Jury acquits Texas school police officer of child endangerment in trial over mass school shooting
Adrian Gonzales was accused of a crime for each of the 19 children who were murdered and 10 who were injured on May 24, 2022, by a gunman who was killed by law enforcement.
A jury in Corpus Christi, Texas, on Wednesday acquitted former Uvalde school police officer Adrian Gonzales of criminal charges for his response to a gunman who went on to murder 21 people inside an elementary school.
Jurors deliberated about seven hours before finding Gonzales not guilty of all 29 counts of child endangerment or abandonment. He appeared to be trying not to cry as he hugged his attorneys.
He told reporters he wanted to “start by thanking God for this, my family, my wife and these guys right here,” referring to his attorneys.
“He put them in my path, you know, and I’m just thankful for that,” Gonzales said
“Anything you want to say to the families?” a reporter asked.
“No. Not right now,” Gonzales said.
Jesse Rizo, whose 9-year-old niece, Jackie Cazares, was among the 19 children murdered, told reporters that “faith is fractured, but you never lose faith.”
“You don’t lose faith because these children that are no longer with us that are at the cemetery, they can’t speak for themselves. We speak for them. We fight to the end. And as hard as it is, you know they deserve it,” Rizo said.
“The teachers — Irma [Garcia], Eva [Mireles] — they had nothing on them, except for valor, except for courage, and they fought to the end. They pushed back hard. They gave their life," Rizo said.
He mentioned “those poor little survivors that have to live with the nightmare” and said he wonders how some of the responders “look at themselves in the mirror.”
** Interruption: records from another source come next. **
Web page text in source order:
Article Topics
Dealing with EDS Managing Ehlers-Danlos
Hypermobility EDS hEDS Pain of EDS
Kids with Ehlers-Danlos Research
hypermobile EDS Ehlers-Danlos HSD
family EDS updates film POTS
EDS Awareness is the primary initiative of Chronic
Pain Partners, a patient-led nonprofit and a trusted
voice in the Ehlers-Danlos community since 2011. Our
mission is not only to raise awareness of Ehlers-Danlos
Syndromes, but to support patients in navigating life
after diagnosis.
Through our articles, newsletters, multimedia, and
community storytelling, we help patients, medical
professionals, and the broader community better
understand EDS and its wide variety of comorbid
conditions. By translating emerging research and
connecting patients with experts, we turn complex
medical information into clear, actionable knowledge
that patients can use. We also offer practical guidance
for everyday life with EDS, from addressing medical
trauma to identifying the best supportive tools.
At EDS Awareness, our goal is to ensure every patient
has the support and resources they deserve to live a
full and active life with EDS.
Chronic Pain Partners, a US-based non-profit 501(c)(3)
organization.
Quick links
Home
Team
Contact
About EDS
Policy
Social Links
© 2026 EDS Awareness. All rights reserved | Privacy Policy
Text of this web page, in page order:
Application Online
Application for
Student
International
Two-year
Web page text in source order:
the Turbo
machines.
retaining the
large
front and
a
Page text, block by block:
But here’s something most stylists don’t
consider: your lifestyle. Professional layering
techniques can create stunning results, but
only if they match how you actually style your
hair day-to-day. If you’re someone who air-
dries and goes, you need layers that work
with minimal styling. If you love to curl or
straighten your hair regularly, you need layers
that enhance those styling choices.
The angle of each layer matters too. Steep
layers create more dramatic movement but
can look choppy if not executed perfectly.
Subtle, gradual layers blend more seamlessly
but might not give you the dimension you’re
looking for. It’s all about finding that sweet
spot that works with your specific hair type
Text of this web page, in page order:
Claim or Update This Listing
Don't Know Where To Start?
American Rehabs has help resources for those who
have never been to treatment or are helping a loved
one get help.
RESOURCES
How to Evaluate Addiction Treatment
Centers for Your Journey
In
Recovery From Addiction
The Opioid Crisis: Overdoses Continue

“The man let me down. You can’t paint the an image and portray him as some kind of hero,” Rizo said.
He said he was “very hopeful” for a guilty verdict.
”We have children at stake, absolutely innocent children that did everything that they were trained to do, hide, turn the lights off, but the officer that was trained ... to go towards the shooter, to listen for the gunshot. And what does he do? Sit back ... for a minute and change while the massacre continues to happen,” Rizo said.
Brett Cross, whose 10-year-old son, Uziyah Garcia, was murdered, said he “can't tell what's going to happen, but we’ve got to get it right.”
“If not for us, if not for our kids, I just want people to start acting for their own,” Cross said.
“Why is your presence here at the courthouse important?" a reporter asked.
“Because I made a promise to my son that I would never stop fighting,” Cross said. “This country, the state, already made a liar out of me once when I swore to him that I would never let anything bad happen to him ... The city, the school, the state, the gun industry, they all made liars out of me. Nothing will make a liar out of me when it comes to fighting for my son.”
Gonzales was charged with a crime for each of the 19 children who were murdered and 10 who were injured alongside two teachers on May 24, 2022, in a fourth grade classroom building at Robb Elementary School in Uvalde, about 85 miles west of San Antonio.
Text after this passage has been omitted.